Hey man, It sounds like you’ve gone through some incredibly unlucky times and then turned to gambling for some sort of satisfaction... then it’s done what it always does and taken back more than you put in. Don’t beat yourself up about it just never make the same mistake twice. Life is about learning, whether you are 20,40,60 or 80 you never stop learning and this should be one of the most memorable lessons. You seem to reflect well on what you have done wrong, I’d remember that. What that means is everything from here gets better. You mentioned how you can’t pay for help, which is fine but talk to someone about it. It’s embarrassing maybe, but it could save your life and prevent anything like this happening again. Set some goals for yourself, starting small and go from there. I wish you the real best of luck.


didierdragba

Hey dude, I'm really sorry this is all happening at once. Gambling addiction is a sickness that these huge billion dollar companies profit off of every single day, and they prey on people like us. I hope this is the turning point that you need to get on the right track. Good luck with everything!


[deleted]

This could be the single, most important decision you ever make mate. I genuinely wish you all the best for the future.


[deleted]

Exactly this. One day you WILL look back at this moment as a defining part of your life. It’s only up from here.


kelpie03

I can't believe all these responses I'm reading. He's physically handicapped. He fell in ice. Yet despite his handicap, he managed to pull himself ou His last remaining relative's died in a car accident? He's going blind? And nobody suspects this whole post is a sham? Come on people, get a clue. And all this time I'm wasting reading all this, I could've been picking winning bets!


[deleted]

It's no sham. More like it's a shame for me that I let myself be swallowed by the addiction. Besides, I am not looking neither for sympathy nor lecturing anyone to do as I say and recommend. At all. I should've also been more specific about the blindness, since it's only 1 eye, so not completely blind anyway. And I am not going to be handicapped forever either. It'll get better. Eventually. Pardon if I offended anyone with my post. That was most definitely not the purpose of it!


Al_Swearengen_

Take care.


[deleted]

I got absolutely addicted. I'd win so much and then lose the value of money. When you're staying up betting on games and depressed it's awful. Especially every time you get clarification that it's wrong but you slip back into it. It was like another full time job and drains everything from you.
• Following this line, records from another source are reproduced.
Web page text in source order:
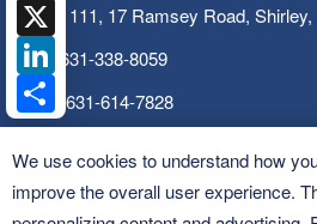
SUITE 111, 17 Ramsey Road,
Tel:1-631-338-8059
Fax:
1-631-614-7828
We use cookies to understand how
improve the overall user experience.
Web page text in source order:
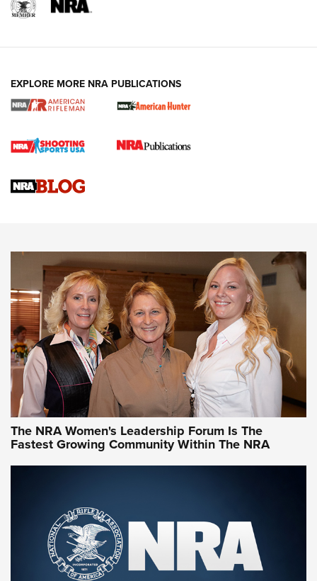
Cartridge Case Materials Explained: Brass,
CCW Minute: Low-Round-Count Drills with Becky Yackley |
NRA Family
Video How-To: Sight-In Your Rifle | NRA Family
NRA Women | What NRA Does for Women
NRA WOMEN NRA WOMEN
NRA WOMEN ON TARGET®
EXPLORE MORE NRA PUBLICATIONS
The NRA Women's Leadership Forum Is The
Fastest Growing Community Within The NRA
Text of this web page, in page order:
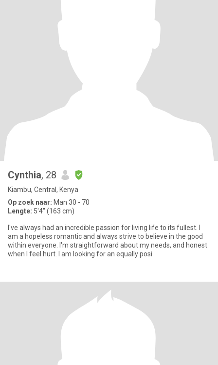
Cynthia, 28
Kiambu, Central, Kenya
Op zoek naar: Man 30 - 70
Lengte: 5'4" (163 cm)
I've always had an incredible passion for living life to its fullest. I
am a hopeless romantic and always strive to believe in the good
within everyone. I'm straightforward about my needs, and honest
when I feel hurt. I am looking for an equally posi
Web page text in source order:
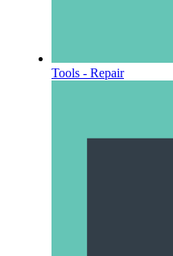
Tools - Repair
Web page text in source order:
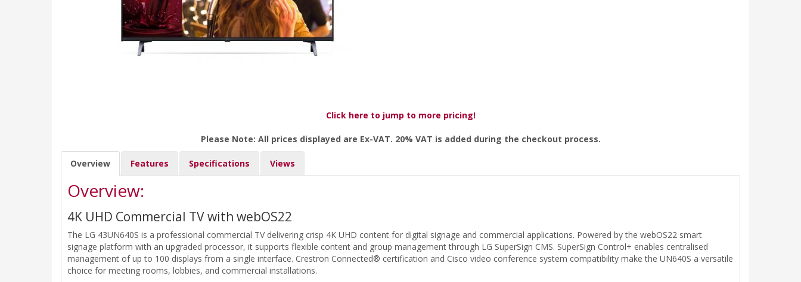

I closed every account at the start of this year and got gamcare to block me from all online places that have signed up to that. I have tried to give up countless times but this time it's going good. Urges to bet on the boxing and so on. But no bets this year so far and all accounts blocked. Good luck to your brother. Really good you took a big change that goes in the direction you need and want.


Nate_tis

thanks, i kinda needed that i guess. been betting for a few months, am on the plus side and trying not to let it get to my head. if it makes you feel better i got screwed because of that exact same liverpool bet haha


[deleted]

You are most welcome. I mean, do stop if you feel like you are losing it. I can only recommend to continue IF you feel like you're having control AND you're having a nice win, but be VERY cautious. It's the beginning that can be the most harsh part of it before you get bitten by the addiction. And yes, I definitely feel you on that... However, I have a saying that do NOT bet using your favorite team. You are likely to fail on that, especially if you're only missing that match from the slip. I made a mistake with that and chose Liverpool when I could've made countless of other choices. Bummer.


Nate_tis

yes, i had to learn not to bet on your favorite team the hard way, and wont unless my gambler friends tell me to (i tend to trust their judgment and actually won betting on my favorite team yesterday. i find it easier to control myself because i gambled last year for about a month and stopped after i began to lose (made pretty good money for few weeks and lost it all in a few days). now i know all the basic things to avoid


[deleted]

Amazing post, I was actually thinking about quitting over the weekend as I have lost a lot of bets and more importantly money, reading this post though I definitely will not be going back into gambling over stupid fucking football. Best of luck and know that your post definitely positively affected at least one person.


Klumpenfick

Yep, I can relate to that, though I didn't ruin my life in any way with it. I was betting rather successfully for a while and I was a couple hundred on the plus side of things. I bet rather sensibly, spent time watching the shitty streams from the Bolivian league to find inconsistencies between the odds and what I was observing. In low-profile games like these it's not *that* hard to spot value where the majority doesn't. However, I lost quite a few bets in a row which I feel I shouldn't have lost. "Bad luck". I don't know the exact numbers anymore but let's say I had 300€. Due to my bad luck streak I had "only" 200€ left. But for some reason it bugged me to no end. How dare this bad luck takes away *my* money! So I was chasing the loss. I put my entire bankroll on some 1.50 overs bet in the Icelandic league in order to reach my initial 300€ again. Even though I normally bet very carefully I didn't know anything about that game. It ended 0-0, which was the first scoreless draw in that one teams' history. Later that evening I again thought to myself "I will get that bankroll of 300€ back!". So I deposited 1000€ and made some stupid overs double on MLS games for combined odds of 1.20. I won, but obviously didn't reach my target. So I bet the 200€ I won on some 1.50 bet in order to be done with it. But I lost and was back at my initial 1000€. I was super stressed and just wanted to be done with it, so I bet the remaining money on a first-half overs double at 1.30 - two games in the Paraguayan league. Both were 0-0 at half and my 1000€ were gone. At that point I definitely wasn't myself anymore. I deposited 2000€ all at once and blindly played 0.5 FH goals in *every* game that was about to start at that time, a couple hundred each. And that's pretty much the end of my high rolling gambling career. I was having shivers for a couple minutes and was amazed by my stupidity. I didn't quit betting completely. It's still fun. And I made quite a few stupid bets since then, no doubt. But my "compulsiveness" was cured in an instant. I have no desire to chase beyond my very little bankroll and as of now I haven't bet in half a year. To imagine that there are people doing what I did once every month is a tough thought ...


[deleted]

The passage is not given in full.